▸ Aim of the exercise:
Leave out the pictures, and write out exactly the lines from the beginning of the material to the line holding "animal-related.", that line included, and nothing else.

▸ Records provided:

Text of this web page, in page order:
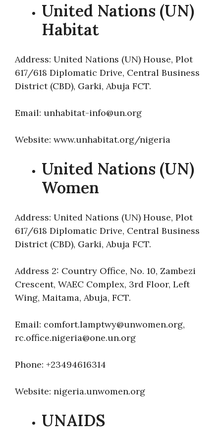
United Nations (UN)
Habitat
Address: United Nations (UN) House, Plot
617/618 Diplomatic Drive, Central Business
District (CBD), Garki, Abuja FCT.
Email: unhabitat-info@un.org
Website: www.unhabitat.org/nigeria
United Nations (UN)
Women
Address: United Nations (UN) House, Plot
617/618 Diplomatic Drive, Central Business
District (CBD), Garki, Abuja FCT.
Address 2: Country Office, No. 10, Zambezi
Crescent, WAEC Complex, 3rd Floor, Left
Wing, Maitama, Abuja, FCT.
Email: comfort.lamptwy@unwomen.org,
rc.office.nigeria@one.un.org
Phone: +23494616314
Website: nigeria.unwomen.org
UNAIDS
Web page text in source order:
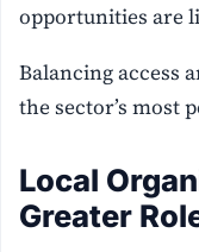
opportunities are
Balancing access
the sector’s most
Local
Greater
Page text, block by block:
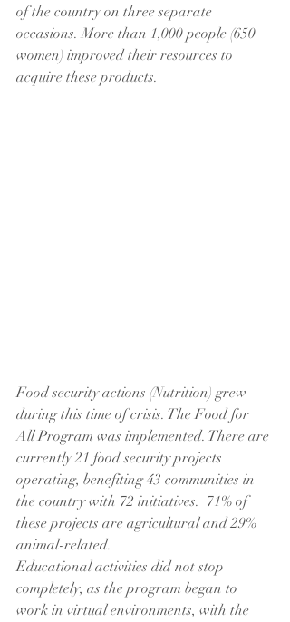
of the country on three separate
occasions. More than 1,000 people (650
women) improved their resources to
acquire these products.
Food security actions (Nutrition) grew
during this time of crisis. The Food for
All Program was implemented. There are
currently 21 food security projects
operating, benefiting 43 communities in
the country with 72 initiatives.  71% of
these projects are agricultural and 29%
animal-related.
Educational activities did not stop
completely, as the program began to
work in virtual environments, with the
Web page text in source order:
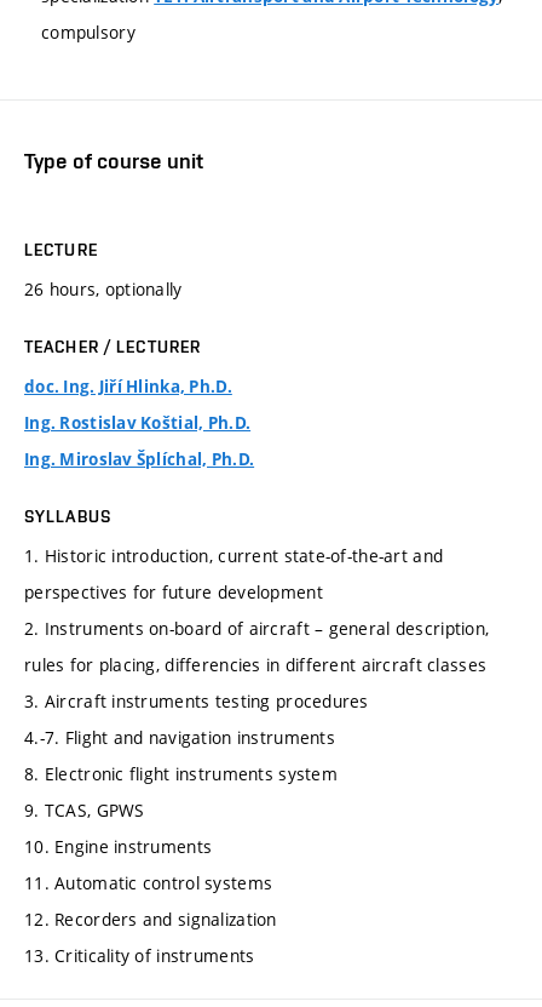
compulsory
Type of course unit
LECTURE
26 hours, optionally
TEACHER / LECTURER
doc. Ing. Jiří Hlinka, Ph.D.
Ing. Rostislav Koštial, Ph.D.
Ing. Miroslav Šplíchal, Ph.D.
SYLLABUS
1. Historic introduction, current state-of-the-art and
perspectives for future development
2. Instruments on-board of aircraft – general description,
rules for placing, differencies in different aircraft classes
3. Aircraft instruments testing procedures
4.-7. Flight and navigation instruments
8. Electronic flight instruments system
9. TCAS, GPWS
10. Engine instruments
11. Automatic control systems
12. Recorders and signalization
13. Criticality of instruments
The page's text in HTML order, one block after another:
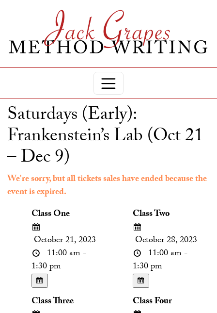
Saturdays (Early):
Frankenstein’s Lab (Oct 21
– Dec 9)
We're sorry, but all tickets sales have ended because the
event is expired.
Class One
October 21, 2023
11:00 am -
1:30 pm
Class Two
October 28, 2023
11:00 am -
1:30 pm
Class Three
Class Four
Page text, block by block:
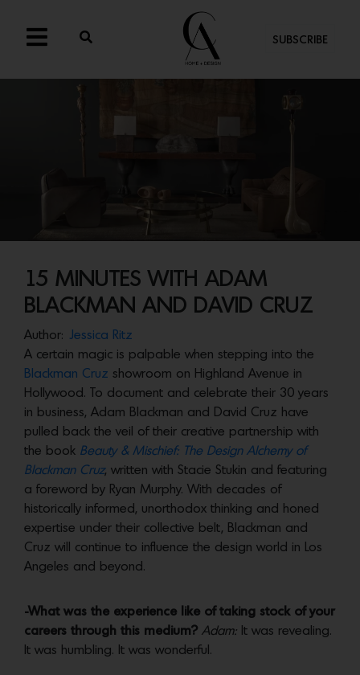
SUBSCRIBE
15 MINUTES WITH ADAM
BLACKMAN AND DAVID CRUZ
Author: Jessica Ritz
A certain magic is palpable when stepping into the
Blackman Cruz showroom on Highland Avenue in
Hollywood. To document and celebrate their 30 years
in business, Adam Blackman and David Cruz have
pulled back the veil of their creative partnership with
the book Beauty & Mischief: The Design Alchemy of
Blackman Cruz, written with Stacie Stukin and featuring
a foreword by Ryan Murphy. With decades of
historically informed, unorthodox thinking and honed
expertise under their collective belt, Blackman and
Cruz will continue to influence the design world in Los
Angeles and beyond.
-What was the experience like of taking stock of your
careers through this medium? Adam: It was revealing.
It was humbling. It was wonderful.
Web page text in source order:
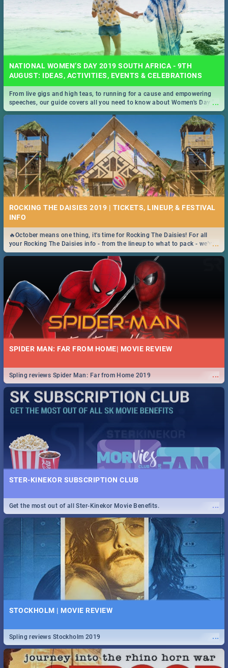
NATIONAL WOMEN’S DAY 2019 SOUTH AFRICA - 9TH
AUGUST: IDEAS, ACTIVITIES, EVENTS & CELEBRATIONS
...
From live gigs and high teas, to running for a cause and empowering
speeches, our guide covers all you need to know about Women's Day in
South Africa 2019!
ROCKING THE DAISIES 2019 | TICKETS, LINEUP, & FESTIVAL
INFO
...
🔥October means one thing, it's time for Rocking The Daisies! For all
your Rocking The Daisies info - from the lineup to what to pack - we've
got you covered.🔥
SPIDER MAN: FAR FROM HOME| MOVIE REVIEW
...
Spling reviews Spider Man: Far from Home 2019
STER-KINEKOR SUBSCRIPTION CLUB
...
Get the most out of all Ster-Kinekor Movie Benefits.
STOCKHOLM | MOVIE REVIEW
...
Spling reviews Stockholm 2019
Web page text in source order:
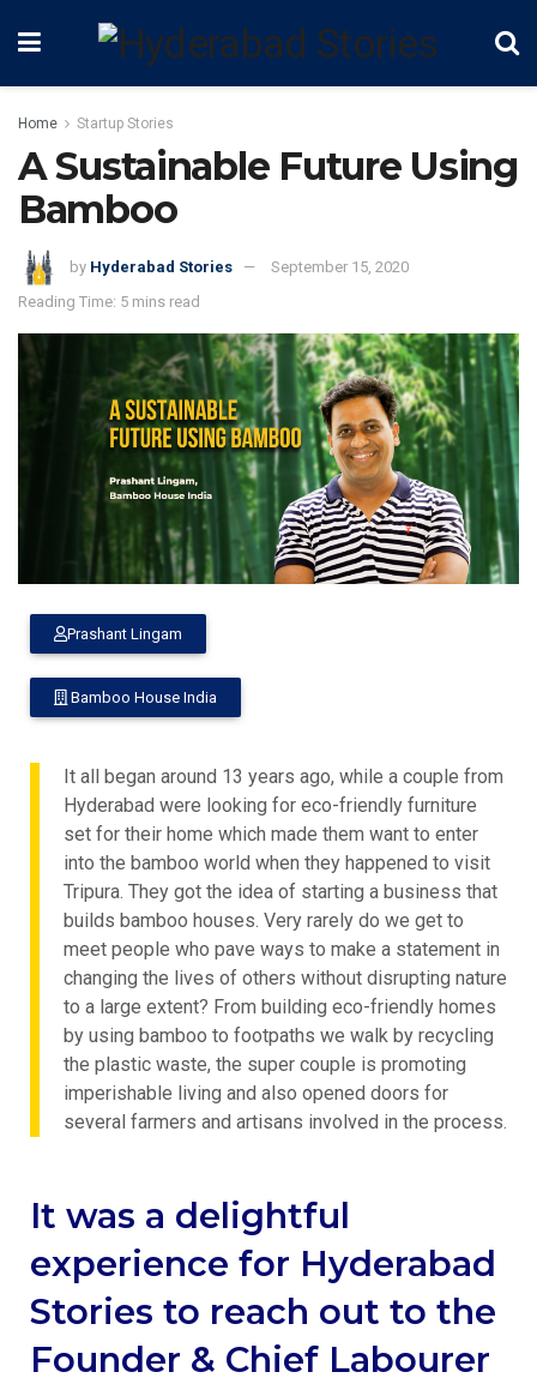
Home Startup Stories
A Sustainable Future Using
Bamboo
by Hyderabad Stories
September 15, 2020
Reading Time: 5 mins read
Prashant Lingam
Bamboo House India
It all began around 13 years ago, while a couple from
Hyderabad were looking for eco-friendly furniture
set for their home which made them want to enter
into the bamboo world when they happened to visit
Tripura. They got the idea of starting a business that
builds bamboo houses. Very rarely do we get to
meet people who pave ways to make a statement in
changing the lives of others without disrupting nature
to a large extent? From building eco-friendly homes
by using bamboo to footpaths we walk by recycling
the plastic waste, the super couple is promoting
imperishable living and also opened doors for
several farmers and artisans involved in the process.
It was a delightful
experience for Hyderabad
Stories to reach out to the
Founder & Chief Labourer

▸ Task solution:
Text of this web page, in page order:
United Nations (UN)
Habitat
Address: United Nations (UN) House, Plot
617/618 Diplomatic Drive, Central Business
District (CBD), Garki, Abuja FCT.
Email: unhabitat-info@un.org
Website: www.unhabitat.org/nigeria
United Nations (UN)
Women
Address: United Nations (UN) House, Plot
617/618 Diplomatic Drive, Central Business
District (CBD), Garki, Abuja FCT.
Address 2: Country Office, No. 10, Zambezi
Crescent, WAEC Complex, 3rd Floor, Left
Wing, Maitama, Abuja, FCT.
Email: comfort.lamptwy@unwomen.org,
rc.office.nigeria@one.un.org
Phone: +23494616314
Website: nigeria.unwomen.org
UNAIDS
Web page text in source order:
opportunities are
Balancing access
the sector’s most
Local
Greater
Page text, block by block:
of the country on three separate
occasions. More than 1,000 people (650
women) improved their resources to
acquire these products.
Food security actions (Nutrition) grew
during this time of crisis. The Food for
All Program was implemented. There are
currently 21 food security projects
operating, benefiting 43 communities in
the country with 72 initiatives.  71% of
these projects are agricultural and 29%
animal-related.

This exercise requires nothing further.